Re: [PATCH v2 00/16] block atomic writes

From: John Garry
Date: Wed Dec 13 2023 - 04:32:41 EST


On 12/12/2023 16:32, Christoph Hellwig wrote:
On Tue, Dec 12, 2023 at 11:08:28AM +0000, John Garry wrote:
Two new fields are added to struct statx - atomic_write_unit_min and
atomic_write_unit_max. For each atomic individual write, the total length
of a write must be a between atomic_write_unit_min and
atomic_write_unit_max, inclusive, and a power-of-2. The write must also be
at a natural offset in the file wrt the write length.
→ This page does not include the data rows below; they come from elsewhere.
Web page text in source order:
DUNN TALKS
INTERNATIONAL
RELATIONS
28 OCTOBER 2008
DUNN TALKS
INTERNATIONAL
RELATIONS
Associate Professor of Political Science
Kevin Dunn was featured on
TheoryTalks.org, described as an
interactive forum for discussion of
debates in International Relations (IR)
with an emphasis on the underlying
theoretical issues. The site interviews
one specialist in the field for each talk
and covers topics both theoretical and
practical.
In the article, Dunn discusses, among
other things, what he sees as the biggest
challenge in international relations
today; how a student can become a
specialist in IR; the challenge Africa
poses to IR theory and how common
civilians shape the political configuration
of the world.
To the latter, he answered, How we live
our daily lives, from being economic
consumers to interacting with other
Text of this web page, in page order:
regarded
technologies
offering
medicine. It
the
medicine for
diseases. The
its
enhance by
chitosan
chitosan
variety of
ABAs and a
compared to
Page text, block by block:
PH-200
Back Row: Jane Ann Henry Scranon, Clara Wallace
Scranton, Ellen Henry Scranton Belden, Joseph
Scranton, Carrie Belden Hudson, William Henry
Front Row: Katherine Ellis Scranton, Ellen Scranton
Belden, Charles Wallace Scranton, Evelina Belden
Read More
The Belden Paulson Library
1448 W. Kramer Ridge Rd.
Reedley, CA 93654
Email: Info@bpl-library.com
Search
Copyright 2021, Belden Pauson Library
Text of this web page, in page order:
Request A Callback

SCSI sd.c and scsi_debug and NVMe kernel support is added.

Some open questions:
- How to make API extensible for when we have no HW support? In that case,
we would prob not have to follow rule of power-of-2 length et al.
As a possible solution, maybe we can say that atomic writes are
supported for the file via statx, but not set unit_min and max values,
and this means that writes need to be just FS block aligned there.
I don't think the power of two length is much of a problem to be
honest, and if we every want to lift it we can still do that easily
by adding a new flag or limit.

ok, but it would be nice to have some idea on what that flag or limit change would be.
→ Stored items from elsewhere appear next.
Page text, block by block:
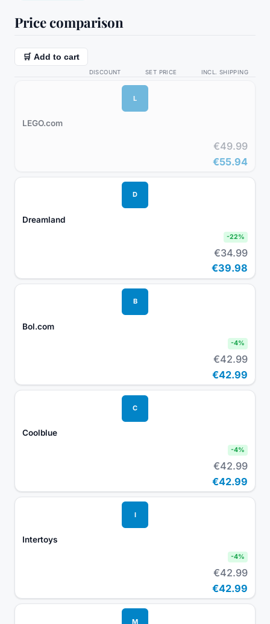
Price comparison
🛒 Add to cart
DISCOUNT SET PRICE INCL. SHIPPING
L
LEGO.com
€49.99
€55.94
D
Dreamland
-22%
€34.99
€39.98
B
Bol.com
-4%
€42.99
€42.99
C
Coolblue
-4%
€42.99
€42.99
I
Intertoys
-4%
€42.99
€42.99
M
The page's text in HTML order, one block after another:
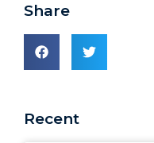
Share
Recent
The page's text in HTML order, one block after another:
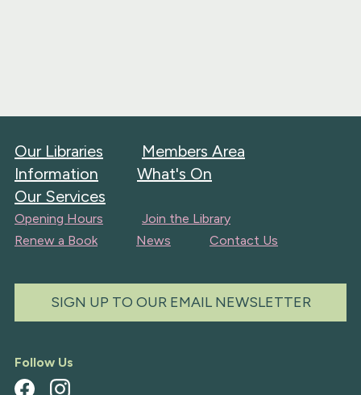
Our Libraries
Members Area
Information
What's On
Our Services
Opening Hours
Join the Library
Renew a Book
News Contact Us
SIGN UP TO OUR EMAIL NEWSLETTER
Follow Us

What I'm a lot more worried about is how to tell the file system that
allocations are done right for these requirement. There is no way
a user can know that allocations in an existing file are properly
aligned, so atomic writes will just fail on existing files.

I suspect we need an on-disk flag that forces allocations to be
aligned to the atomic write limit, in some ways similar how the
XFS rt flag works. You'd need to set it on an empty file, and all
allocations after that are guaranteed to be properly aligned.
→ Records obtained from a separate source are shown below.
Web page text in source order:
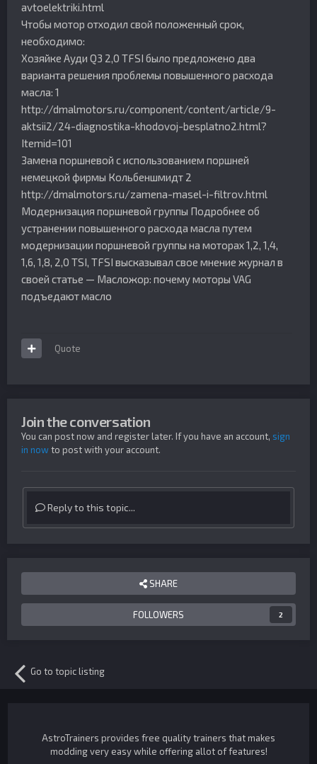
avtoelektriki.html
Чтобы мотор отходил свой положенный срок,
необходимо:
Хозяйке Ауди Q3 2,0 TFSI было предложено два
варианта решения проблемы повышенного расхода
масла: 1
http://dmalmotors.ru/component/content/article/9-
aktsii2/24-diagnostika-khodovoj-besplatno2.html?
Itemid=101
Замена поршневой с использованием поршней
немецкой фирмы Кольбеншмидт 2
http://dmalmotors.ru/zamena-masel-i-filtrov.html
Модернизация поршневой группы Подробнее об
устранении повышенного расхода масла путем
модернизации поршневой группы на моторах 1,2, 1,4,
1,6, 1,8, 2,0 TSI, TFSI высказывал свое мнение журнал в
своей статье — Масложор: почему моторы VAG
подъедают масло
Quote
Join the conversation
You can post now and register later. If you have an account, sign
in nowto post with your account.
Reply to this topic...
SHARE
FOLLOWERS 2
Go to topic listing
AstroTrainers provides free quality trainers that makes
modding very easy while offering allot of features!

Hmmm... so how is this different to the XFS forcealign feature?

For XFS, I thought that your idea was to always CoW new extents for misaligned extents or writes which spanned multiple extents.


- For block layer, should atomic_write_unit_max be limited by
max_sectors_kb? Currently it is not.
Well. It must be limited to max_hw_sectors to actually work.

Sure, as max_hw_sectors may also be limited by DMA controller max mapping size.

max_sectors is a software limit below that, which with modern hardware
is actually pretty silly and a real performance issue with todays
workloads when people don't tweak it..

Right, so we should limit atomic write queue limits to max_hw_sectors. But people can still tweak max_sectors, and I am inclined to say that atomic_write_unit_max et al should be (dynamically) limited to max_sectors also.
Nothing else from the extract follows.